There are plenty of peer reveiwed studies out there that flatly state that cryogenics works, going all the way back to the original work of Dr. Randall Barron. The work of Dr. David Collins is magnificent. The afformentioned studies by IIT, Los Alamos National Labs, and the US Army Aviation and Missile Command, The University of Trento, Italy and others all state the process works and works well and works as advertised by the more responsible practioners. The American Society for Materials, International says it works. The Cryogenic Society of America says it works. What do you want, a new book in the Bible about it?
Your studies point to a conclusion that everyone is making. We do know it works, we do not know why. But your conclusion seems to be that you do not know why it works, therefore you are skeptical that it does work. Does not knowing why something happens mean the process should not be used? Show me any study that shows how gravity works. Do you distrust gravity? In today's competitive market, we need to use every advantage we have. And this process provides a HUGE advantage in tooling performance and in component performance.
You need to separate having to understand a process from being able to profit by it. Until the early part of the 20th century, we did not understand why steel got hard by quenching and tempering. That did not stop us from using hardened steels. We did not understand exactly why airplanes flew for the first 25 years of flight. (The Wright brothers observed the way wings created lift, but did not have any idea why they created lift. Their work was strictly empirical.) But not understanding how the aircraft worked did not ground all aircraft. And people watching them fly began to see that it was no illusion.
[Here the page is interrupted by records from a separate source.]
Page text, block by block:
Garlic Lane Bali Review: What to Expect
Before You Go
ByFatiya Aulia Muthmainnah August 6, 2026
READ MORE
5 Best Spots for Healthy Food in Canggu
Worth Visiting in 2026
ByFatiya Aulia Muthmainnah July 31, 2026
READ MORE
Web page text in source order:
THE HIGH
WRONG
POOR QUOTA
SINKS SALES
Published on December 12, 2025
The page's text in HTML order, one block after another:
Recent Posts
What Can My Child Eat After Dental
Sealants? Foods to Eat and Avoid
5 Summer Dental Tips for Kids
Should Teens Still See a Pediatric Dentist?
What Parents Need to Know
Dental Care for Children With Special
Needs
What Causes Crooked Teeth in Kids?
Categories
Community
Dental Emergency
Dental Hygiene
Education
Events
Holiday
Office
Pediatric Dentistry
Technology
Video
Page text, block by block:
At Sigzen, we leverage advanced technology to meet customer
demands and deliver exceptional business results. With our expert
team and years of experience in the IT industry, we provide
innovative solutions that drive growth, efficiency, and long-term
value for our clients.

People who refuse to use cryogenic processing because they cannot explain its mechanism are not being rational. The research by careful, prestigious organizations is overwhelming. The practical uses are overwhelming. We are beyond the point of being skeptical about WHETHER it works. If you want to help us find out why cryogenic processing works, hail and welcome. If you want to denigrate the work of learned researchers with an opinion, then don't waste our time.